A faithful transcription of all the data, images excluded, is the required answer.

__________

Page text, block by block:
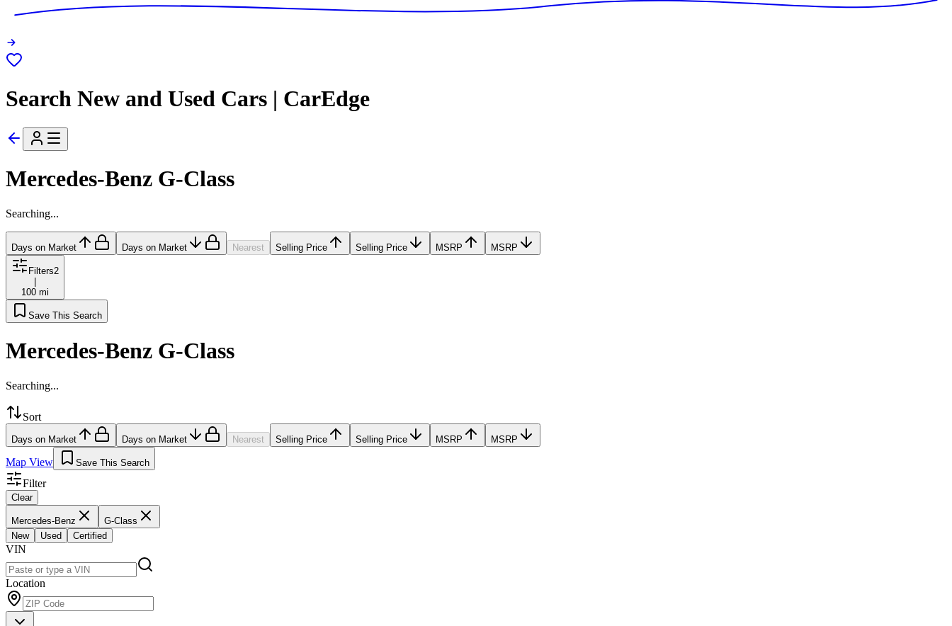
Search New and Used Cars | CarEdge
Mercedes-Benz G-Class
Searching...
Days on Market Days on Market Nearest Selling Price Selling Price MSRP MSRP
Filters2
|
100 mi
Save This Search
Mercedes-Benz G-Class
Searching...
Sort
Days on Market Days on Market Nearest Selling Price Selling Price MSRP MSRP
Map View Save This Search
Filter
Clear
Mercedes-Benz
G-Class
New
Used Certified
VIN
Location
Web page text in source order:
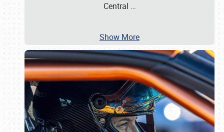
Central …
Show More
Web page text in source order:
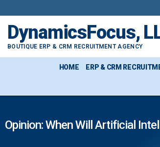
DynamicsFocus,
BOUTIQUE ERP & CRM RECRUITMENT AGENCY
HOME ERP & CRM
Opinion: When Will Artificial
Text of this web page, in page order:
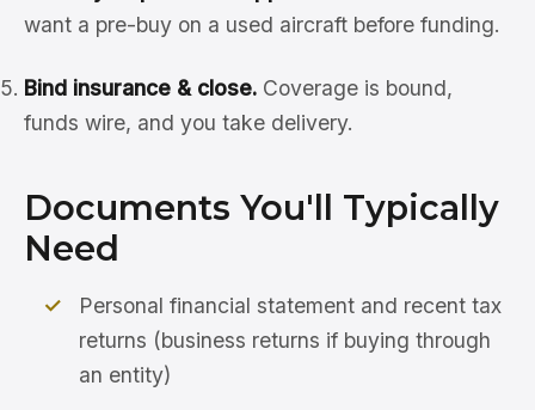
want a pre-buy on a used aircraft before funding.
Bind insurance & close. Coverage is bound,
funds wire, and you take delivery.
Documents You'll Typically
Need
Personal financial statement and recent tax
returns (business returns if buying through
an entity)
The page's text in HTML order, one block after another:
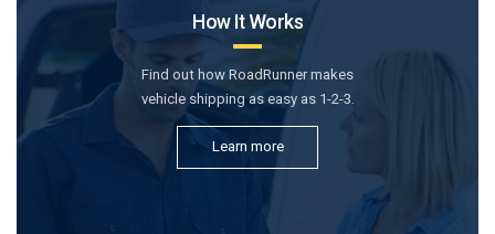
How It Works
Find out how RoadRunner makes
vehicle shipping as easy as 1-2-3.
Learn more
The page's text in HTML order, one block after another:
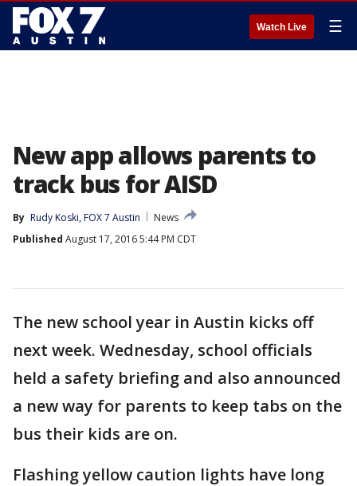
Watch Live ☰
New app allows parents to
track bus for AISD
By Rudy Koski, FOX 7 Austin
News
Published August 17, 2016 5:44 PM CDT
The new school year in Austin kicks off
next week. Wednesday, school officials
held a safety briefing and also announced
a new way for parents to keep tabs on the
bus their kids are on.
Flashing yellow caution lights have long
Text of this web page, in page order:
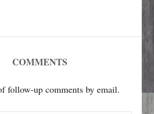
COMMENTS
follow-up comments by email.
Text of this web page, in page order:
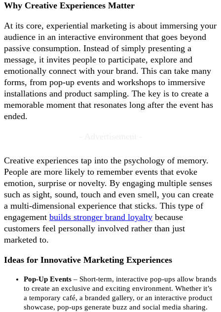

__________

Exercise response:
Page text, block by block:
Search New and Used Cars | CarEdge
Mercedes-Benz G-Class
Searching...
Days on Market Days on Market Nearest Selling Price Selling Price MSRP MSRP
Filters2
|
100 mi
Save This Search
Mercedes-Benz G-Class
Searching...
Sort
Days on Market Days on Market Nearest Selling Price Selling Price MSRP MSRP
Map View Save This Search
Filter
Clear
Mercedes-Benz
G-Class
New
Used Certified
VIN
Location
Web page text in source order:
Central …
Show More
Web page text in source order:
DynamicsFocus,
BOUTIQUE ERP & CRM RECRUITMENT AGENCY
HOME ERP & CRM
Opinion: When Will Artificial
Text of this web page, in page order:
want a pre-buy on a used aircraft before funding.
Bind insurance & close. Coverage is bound,
funds wire, and you take delivery.
Documents You'll Typically
Need
Personal financial statement and recent tax
returns (business returns if buying through
an entity)
The page's text in HTML order, one block after another:
How It Works
Find out how RoadRunner makes
vehicle shipping as easy as 1-2-3.
Learn more
The page's text in HTML order, one block after another:
Watch Live ☰
New app allows parents to
track bus for AISD
By Rudy Koski, FOX 7 Austin
News
Published August 17, 2016 5:44 PM CDT
The new school year in Austin kicks off
next week. Wednesday, school officials
held a safety briefing and also announced
a new way for parents to keep tabs on the
bus their kids are on.
Flashing yellow caution lights have long
Text of this web page, in page order:
COMMENTS
follow-up comments by email.
Text of this web page, in page order:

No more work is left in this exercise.